Ford’s May sales landed with a thud, and the worst of it came from the brand’s biggest nameplates. The drop was broad, the timing was awkward, and the company said nothing publicly to soften it.
That silence matters because the numbers are not small. Ford and Lincoln combined fell 13.6% year over year, while rivals like Chevrolet and Ram were holding firmer in the same market.
Ford’s May slide was deeper than it looked
Ford sold 190,828 vehicles in May 2026, down from 220,959 a year earlier. That 13.6% decline is the sharpest monthly setback in the current batch of sales reports, and it hit both the mainstream brand and Lincoln at the same time.
Ford alone dropped 13.3% to 181,627 units, while Lincoln fell 20.5% to 9,201. The real story is that this was not one bad model dragging everything down; it was a chain reaction across SUVs, trucks, and luxury products.
| Spec | Detail |
|---|---|
| Ford and Lincoln sales | 190,828 in May 2026 |
| Year-over-year change | Down 13.6% |
| Ford brand sales | 181,627, down 13.3% |
| Lincoln sales | 9,201, down 20.5% |
| F-Series sales | 69,175, down 13.3% |
| Escape sales | 3,400, down 80% |
| Explorer sales | 104,894 year to date, up 18% |
The Escape exit is hurting more than Ford expected
The biggest shock inside the report is the Escape. Ford sold only 3,400 of the once-popular crossover, an 80% collapse that lines up with the model heading out of production. That is a brutal transition for a volume vehicle that used to help steady showroom traffic.
Here’s the catch: the Bronco Sport did not inherit those buyers in any meaningful way. Its sales fell 8.3% to 13,272, which means Ford lost volume on one side without fully recovering it on the other. That is the kind of gap that shows up fast in monthly totals.
Ford’s winners are not enough to mask the damage
Some Ford products did move in the right direction. The Explorer rose 8.8% in May and is up 18% for the year to 104,894 units, while the Bronco gained about 5% to 15,389. The Maverick also remained a strong seller, and the Transit work van continued to do steady business.
But the real story is that these gains are concentrated in a few bright spots. Ford’s big work trucks, the F-650 and F-750, improved 6.4% to 1,183 units, yet those numbers are too small to offset weakness in mainstream SUVs and the truck family that pays the bills.

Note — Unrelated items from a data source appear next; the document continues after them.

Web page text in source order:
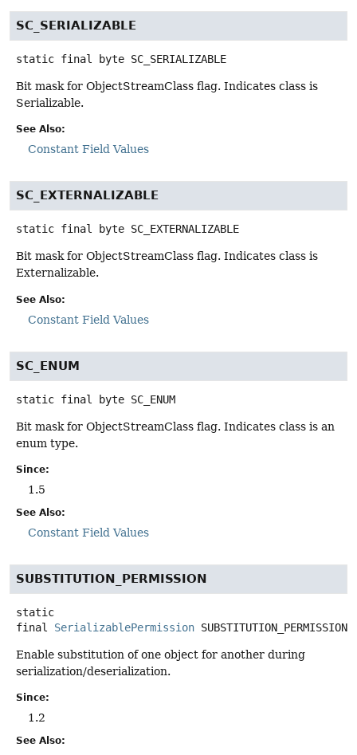
SC_SERIALIZABLE
static final byte SC_SERIALIZABLE
Bit mask for ObjectStreamClass flag. Indicates class is
Serializable.
See Also:
Constant Field Values
SC_EXTERNALIZABLE
static final byte SC_EXTERNALIZABLE
Bit mask for ObjectStreamClass flag. Indicates class is
Externalizable.
See Also:
Constant Field Values
SC_ENUM
static final byte SC_ENUM
Bit mask for ObjectStreamClass flag. Indicates class is an
enum type.
Since:
1.5
See Also:
Constant Field Values
SUBSTITUTION_PERMISSION
static
final
SerializablePermission SUBSTITUTION_PERMISSION
Enable substitution of one object for another during
serialization/deserialization.
Since:
1.2
See Also:
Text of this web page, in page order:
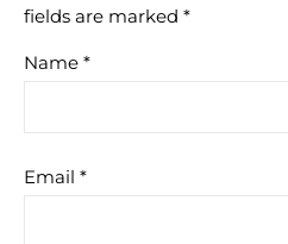
fields are marked *
Name *
Email *

The F-Series shortage is the bigger alarm
Ford’s cash cow is still the F-Series, but even the best-selling nameplate in America is under pressure. May sales dropped 13.3% to 69,175 units, and year-to-date F-Series volume is down 15.1% to 291,124.
Ford has blamed supply disruptions before, and this month the explanation is still tied to production. A fire at a key aluminum supplier and a broken hood stamping machine slowed output, which makes the number less about demand and more about Ford’s ability to keep trucks flowing to dealers.
Lincoln’s weakness makes the picture worse
Lincoln’s 20.5% decline matters because luxury brands are supposed to protect margins when mainstream sales soften. Instead, the division fell to 9,201 units with no single model doing enough to carry the load.
That is where the comparison with Chevrolet and Ram gets uncomfortable. Chevy’s Silverado was near 127,000 in March, and Ram was up 25% to nearly 100,000. Ford may still lead the full-size truck race, but the gap is narrowing in a way that should worry Dearborn.
Here’s the catch: Ford did not issue a dedicated press release to frame the results. That absence says as much as the sales sheet itself, because automakers usually highlight even modest wins when the month goes well.
What Ford is not saying about the slowdown
The company is still waiting on relief from production bottlenecks, including improved output from Novelis and a ramp in Super Duty production in Canada. Until that happens, Ford’s truck story remains partly self-inflicted and partly supply-chain driven.
What Ford isn’t saying is that monthly losses like this can shift buyer perception even when the overall annual position looks safe. Chevrolet and Ram do not need to beat Ford everywhere; they just need to keep closing the gap while Ford manages shortages and model turnover.
For me, this is the kind of report that deserves attention from truck buyers, dealers, and industry watchers alike. If you follow the market closely, keep watching Ford’s production recovery and the next few sales reports, because the pressure is clearly building.